A cosa servono i Quantitative easing? Pensiamoci un po’. Il denaro a buon mercato creato dalle banche centrali rende inevitabilmente gli investimenti in macchinari preferibili all’impiego di una forza lavoro umana. Il risultato: si inizia a lavorare sulla prima fabbrica a manodopera zero. E così Mr.Chen Qixing, astuto patron cinese della Everwin Precision Technology Ltd, ha previsto che invece di 2.000 lavoratori, numero attuale della forza lavoro, la sua azienda ne richiederà solo 200 per usare software di sistema e di gestione.
La Banca Centrale ha concesso a Mr.Chen denaro a basso costo e ad un tasso di interesse pari a 0%. È improbabile che l’imprenditore avrebbe fatto la stessa mossa al tasso d'interesse del 10%. Ma sulla macro scala economica più ampia Chen deve porsi una domanda, come tutti gli imprenditori spregiudicati: "Come faranno i 1.800 lavoratori licenziati ad acquistare i prodotti fatti dalla mia azienda?". Alcune delle persone licenziate possono trovare altri lavoretti nel terziario, ma i soldi guadagnati saranno probabilmente sufficiente per tenerli appena in vita.

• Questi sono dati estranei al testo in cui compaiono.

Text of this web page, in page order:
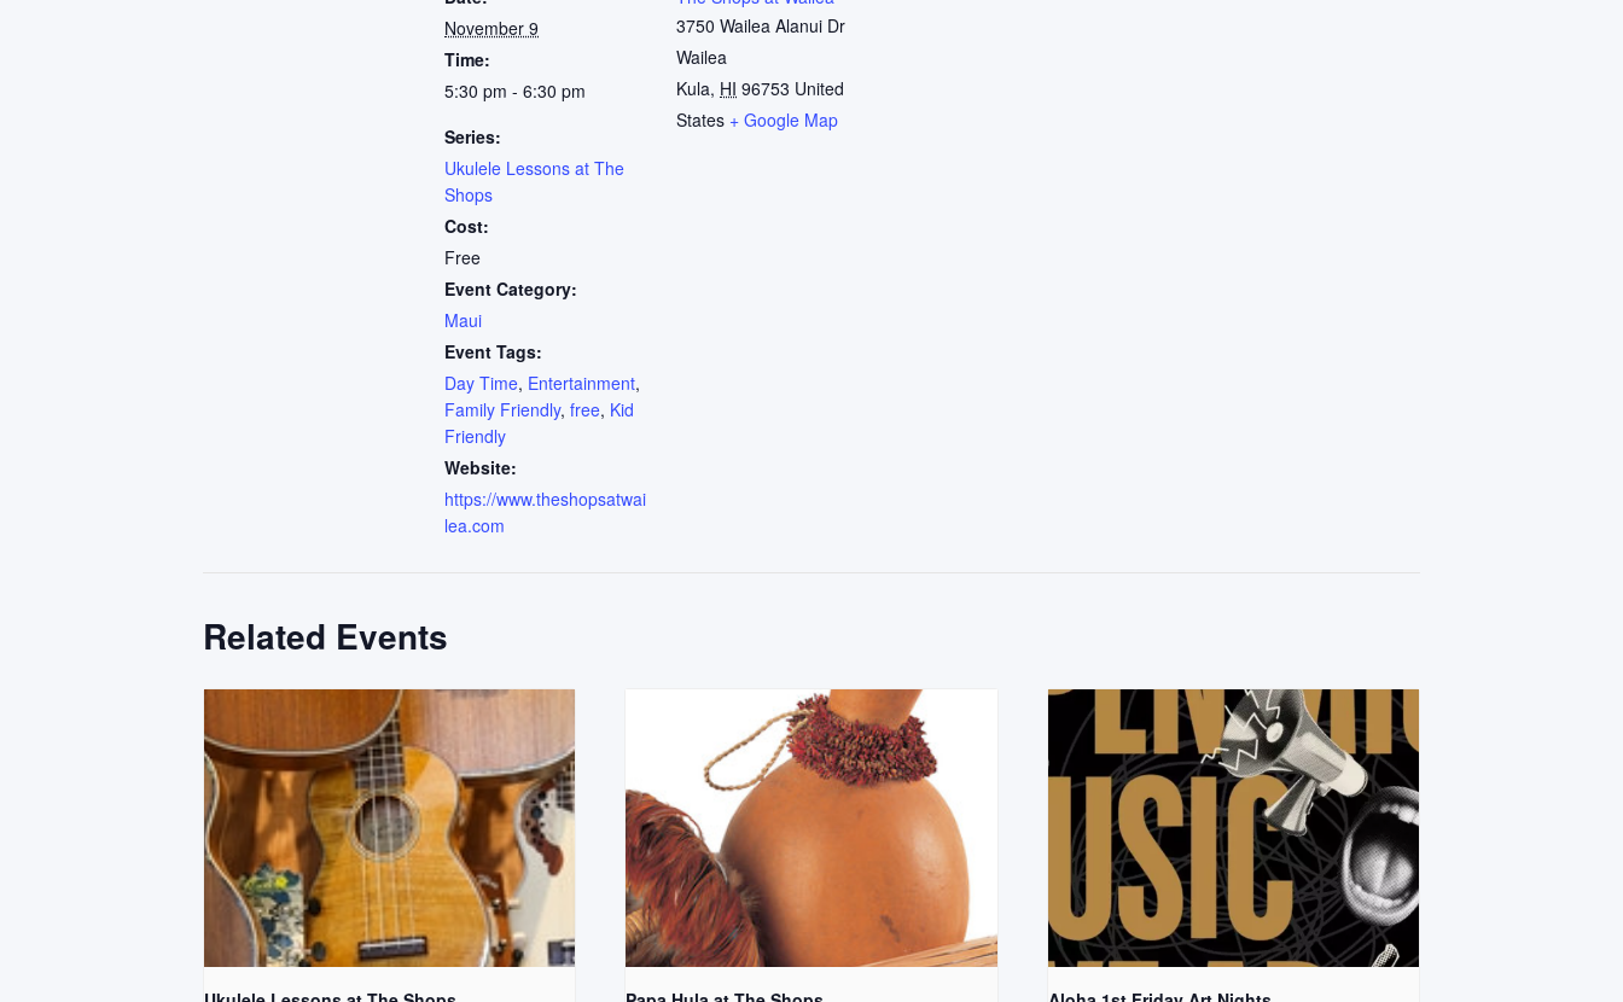
November 9
Time:
5:30 pm - 6:30 pm
Series:
Ukulele Lessons at The
Shops
Cost:
Free
Event Category:
Maui
Event Tags:
Day Time, Entertainment,
Family Friendly, free, Kid
Friendly
Website:
https://www.theshopsatwai
lea.com
3750 Wailea Alanui Dr
Wailea
Kula, HI 96753 United
States + Google Map
Related Events
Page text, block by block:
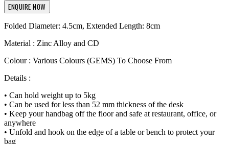
ENQUIRE NOW
Folded Diameter: 4.5cm, Extended Length: 8cm
Material : Zinc Alloy and CD
Colour : Various Colours (GEMS) To Choose From
Details :
• Can hold weight up to 5kg
• Can be used for less than 52 mm thickness of the desk
• Keep your handbag off the floor and safe at restaurant, office, or
anywhere
• Unfold and hook on the edge of a table or bench to protect your
bag
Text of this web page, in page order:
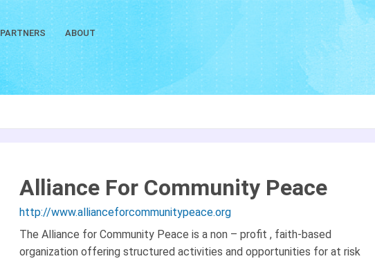
PARTNERS ABOUT
Alliance For Community Peace
http://www.allianceforcommunitypeace.org
The Alliance for Community Peace is a non – profit , faith-based
organization offering structured activities and opportunities for at risk
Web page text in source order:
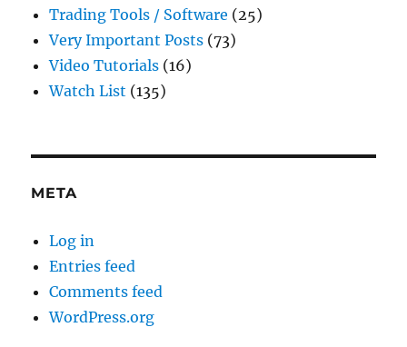
Trading Tools / Software (25)
Very Important Posts (73)
Video Tutorials (16)
Watch List (135)
META
Log in
Entries feed
Comments feed
WordPress.org
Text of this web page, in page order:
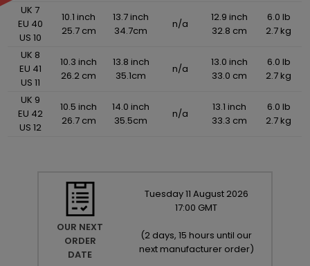
UK 7
EU 40
US 10
10.1 inch
25.7 cm
13.7 inch
34.7cm
n/a
12.9 inch
32.8 cm
6.0 lb
2.7 kg
UK 8
EU 41
US 11
10.3 inch
26.2 cm
13.8 inch
35.1cm
n/a
13.0 inch
33.0 cm
6.0 lb
2.7 kg
UK 9
EU 42
US 12
10.5 inch
26.7 cm
14.0 inch
35.5cm
n/a
13.1 inch
33.3 cm
6.0 lb
2.7 kg
OUR NEXT
ORDER
DATE
Tuesday11 August 2026
17:00 GMT
(2 days, 15 hours until our
next manufacturer order)
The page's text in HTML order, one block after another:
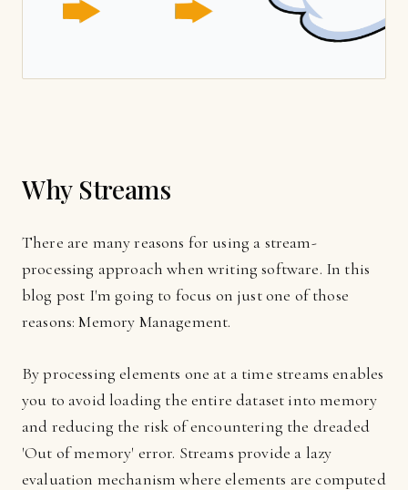
Why Streams
There are many reasons for using a stream-
processing approach when writing software. In this
blog post I'm going to focus on just one of those
reasons: Memory Management.
By processing elements one at a time streams enables
you to avoid loading the entire dataset into memory
and reducing the risk of encountering the dreaded
'Out of memory' error. Streams provide a lazy
evaluation mechanism where elements are computed

E nel corso del tempo verranno anche automatizzati i friggitori di polpette da fast food. E poi, cosa rimarrà? Il blog Moonofalabama, che riporta la notizia, individua due soluzioni a tale crisi.

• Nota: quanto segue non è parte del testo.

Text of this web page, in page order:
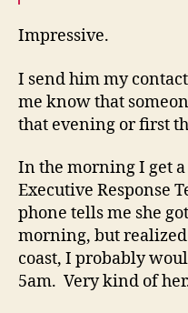
Impressive.
I send him my
me know that
that evening or first
In the morning I get a
Executive Response
phone tells me she
morning, but realized
coast, I probably
5am. Very kind of
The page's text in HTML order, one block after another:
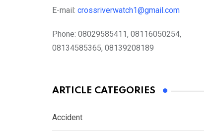
E-mail: crossriverwatch1@gmail.com
Phone: 08029585411, 08116050254,
08134585365, 08139208189
ARTICLE CATEGORIES
Accident
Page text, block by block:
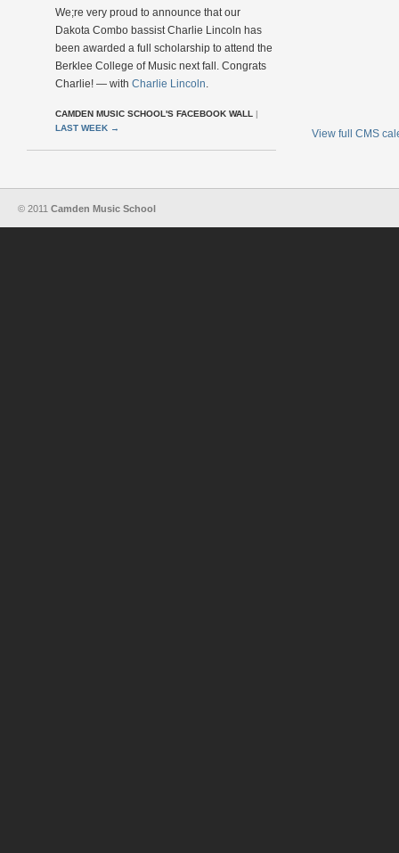
We;re very proud to announce that our
Dakota Combo bassist Charlie Lincoln has
been awarded a full scholarship to attend the
Berklee College of Music next fall. Congrats
Charlie! — with Charlie Lincoln.
CAMDEN MUSIC SCHOOL'S FACEBOOK WALL |
LAST WEEK → View full CMS
© 2011 Camden Music School
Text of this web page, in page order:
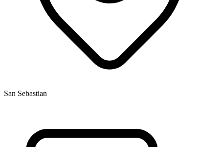
San Sebastian
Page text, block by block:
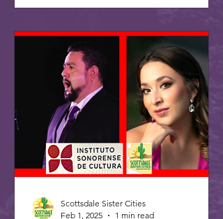
Scottsdale Sister Cities
Feb 1, 2025
1 min read
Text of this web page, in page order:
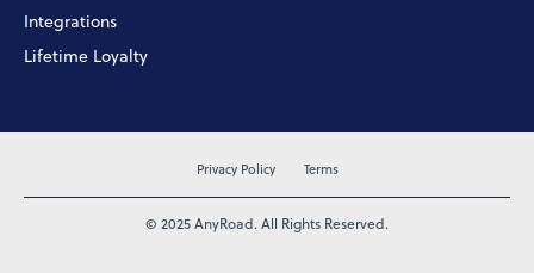
Integrations
Lifetime Loyalty
Privacy Policy Terms
© 2025 AnyRoad. All Rights Reserved.
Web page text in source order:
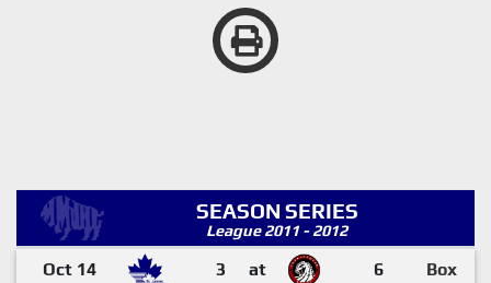
SEASON SERIES
League 2011 - 2012
Oct 14 3 at 6 Box
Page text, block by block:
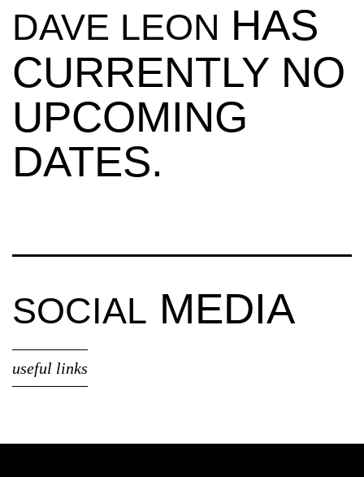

Una è quello di affrontare il lato del sottoconsumo e cambiare la distribuzione degli utili di un'economia con una quota molto maggiore di reddito diretta ai "lavoratori" e una quota minore diretta ai "padroni", magari tramite tassazioni più alte per "proprietari" e la ridistribuzione da parte dello Stato, ma anche attraverso il rafforzamento dei sindacati e dei corpi intermedi.
L'altra soluzione per una società capitalista ad una crisi di sovrapproduzione è la distruzione forzata di capacità di produzione (globale) attraverso una grande guerra, che aiuta anche ad aumentare il controllo sul popolo e permette di sbarazzarsi di lavoratori in eccedenza (che vengono inviati al fronte). E questo spiega la evidente scelta dei burattinai del pianeta. Perché, altrimenti, in questi ultimi mesi si assiste a destabilizzazioni di interi paesi?

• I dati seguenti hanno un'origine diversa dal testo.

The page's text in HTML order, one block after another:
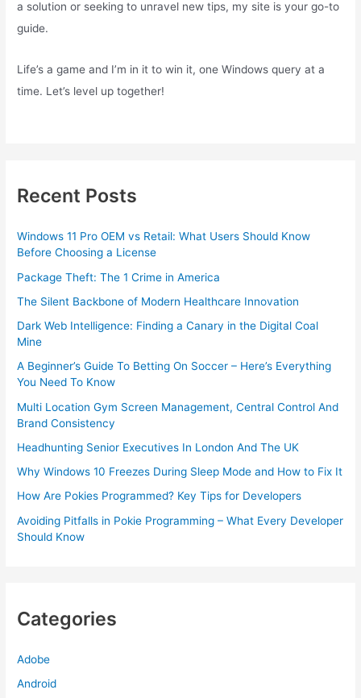
a solution or seeking to unravel new tips, my site is your go-to
guide.
Life’s a game and I’m in it to win it, one Windows query at a
time. Let’s level up together!
Recent Posts
Windows 11 Pro OEM vs Retail: What Users Should Know
Before Choosing a License
Package Theft: The 1 Crime in America
The Silent Backbone of Modern Healthcare Innovation
Dark Web Intelligence: Finding a Canary in the Digital Coal
Mine
A Beginner’s Guide To Betting On Soccer – Here’s Everything
You Need To Know
Multi Location Gym Screen Management, Central Control And
Brand Consistency
Headhunting Senior Executives In London And The UK
Why Windows 10 Freezes During Sleep Mode and How to Fix It
How Are Pokies Programmed? Key Tips for Developers
Avoiding Pitfalls in Pokie Programming – What Every Developer
Should Know
Categories
Adobe
Android
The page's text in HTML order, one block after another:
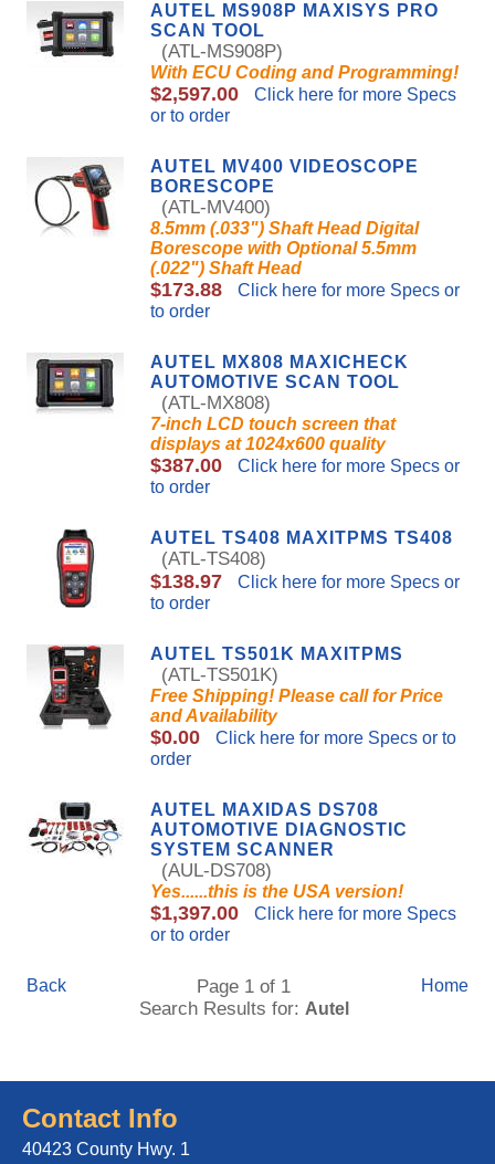
AUTEL MS908P MAXISYS PRO
SCAN TOOL
(ATL-MS908P)
With ECU Coding and Programming!
$2,597.00
Click here for more Specs
or to order
AUTEL MV400 VIDEOSCOPE
BORESCOPE
(ATL-MV400)
8.5mm (.033") Shaft Head Digital
Borescope with Optional 5.5mm
(.022") Shaft Head
$173.88
Click here for more Specs or
to order
AUTEL MX808 MAXICHECK
AUTOMOTIVE SCAN TOOL
(ATL-MX808)
7-inch LCD touch screen that
displays at 1024x600 quality
$387.00
Click here for more Specs or
to order
AUTEL TS408 MAXITPMS TS408
(ATL-TS408)
$138.97
Click here for more Specs or
to order
AUTEL TS501K MAXITPMS
(ATL-TS501K)
Free Shipping! Please call for Price
and Availability
$0.00
Click here for more Specs or to
order
AUTEL MAXIDAS DS708
AUTOMOTIVE DIAGNOSTIC
SYSTEM SCANNER
(AUL-DS708)
Yes......this is the USA version!
$1,397.00
Click here for more Specs
or to order
Back
Page 1 of 1
Search Results for: Autel
Home
Contact Info
40423 County Hwy. 1

Forse dobbiamo solo analizzare un po’ di storia.
Nel 1945, l'accordo di Bretton Woods aveva fatto del dollaro la moneta della Riserva Mondiale a condizione che i soldi potessero essere convertiti in oro ad un tasso costante di 35 dollari al grammo. Gli Usa promisero verbalmente di non stampare troppa moneta, ma la Federal Reserve impedì ogni tipo di verifica o controllo, sul processo di stampa. Durante gli anni precedenti al 1970, le spese della guerra in Vietnam hanno fatto prendere coscienza a diversi paesi che gli Usa avevano stampato molto più denaro delle riserve auree. E di conseguenza tali paesi hanno chiesto la restituzione del proprio oro, provocando un rapido abbassamento del valore del dollaro.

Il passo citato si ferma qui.